Br. Ansgar had a romance planned which I knew little about. For someone expressing a romantic interest in me, I was clueless as to where he was trying to take things.
After I first noticed Br. Ansgar checking out my "rear end" I was so embarrassed, I didn't go back to the library to study for months, which meant I didn't spend my reading time there on the weekends. Instead, I went up to the Abbey and looked for, and checked out books when I knew he would be called away to a prayer time.
I had always dressed modestly, but I felt self-conscious. I had initially gone to the Abbey library to avoid attention from men, and I felt I had aroused the interest, possibly, of at least one monk. So I avoided going there when I knew he would be present, thinking it was probably just a normal male response to seeing a woman and nothing more, but something I would help him to avoid. I still didn't know how monks, or "brothers", were different from priests in vows.

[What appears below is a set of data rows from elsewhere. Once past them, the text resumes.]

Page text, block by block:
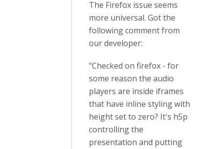
The Firefox issue seems
more universal. Got the
following comment from
our developer:
"Checked on firefox - for
some reason the audio
players are inside iframes
that have inline styling with
height set to zero? It's h5p
controlling the
presentation and putting
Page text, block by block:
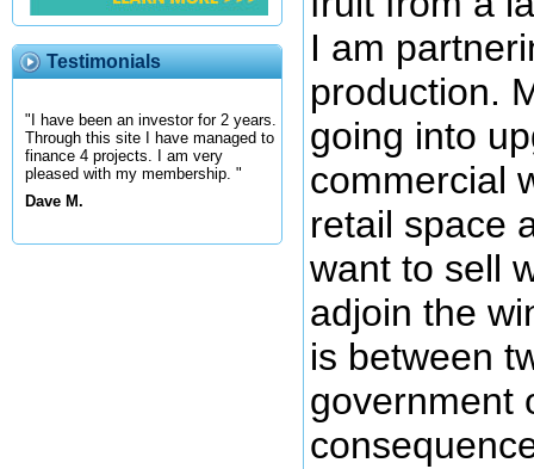
Testimonials
"I have been an investor for 2 years.
Through this site I have managed to
finance 4 projects. I am very
pleased with my membership. "
Dave M.
I am
production.
going into
commercial
retail space
want to sell
adjoin the
is between
government
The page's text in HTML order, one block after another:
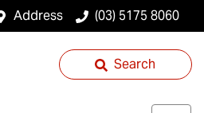
Address (03) 5175 8060
Search
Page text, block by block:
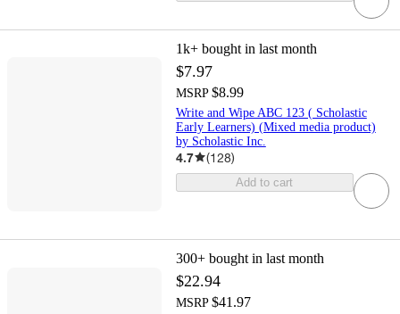
1k+ bought in last month
$7.97
MSRP $8.99
Write and Wipe ABC 123 ( Scholastic
Early Learners) (Mixed media product)
by Scholastic Inc.
4.7 (128)
Add to cart
300+ bought in last month
$22.94
MSRP $41.97

I was very illiterate as to the RCC beliefs, rules, and structure.
I continued to correspond with Br. Ansgar though. At some point, I did feel there was something more, possibly for me even. I thought maybe I was attracted to him, but looking back I think it was an intellectual attraction primarily. I think this is true, because I never imagined kissing him or being with him in a physical sense, and once I decided to TRY to imagine kissing him to see if this was what my interest was, and I couldn't imagine kissing him.

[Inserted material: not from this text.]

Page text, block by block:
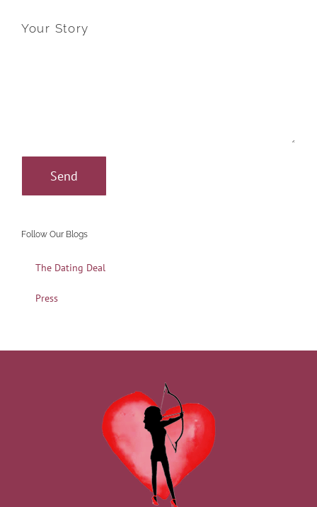
Your Story
Follow Our Blogs
The Dating Deal
Press

I was 25 but very naive, having kissed only 2 people, legitimately, in my lifetime, and not having much contact with the sensual world, even in watching movies. I had also gone to a private christian school in junior high with enforced dress codes prohibiting shirts without sleeves and skirts more than 2 inches above the knees. After being raped, I pretty much covered up entirely, not wanting to draw attention to my body.
When I thought Ansgar was interested in me, I felt flattered and important that he would notice me. I respected him and admired his intellect, and I thought perhaps he appreciated me for my mind and my knowledge of scripture and theology, which wasn't something most women my age had an interest in, and probably not women who were attractive as I turned out to be (not saying I was a knock-out, but I was probably prettier than most serious female christian scholars/students).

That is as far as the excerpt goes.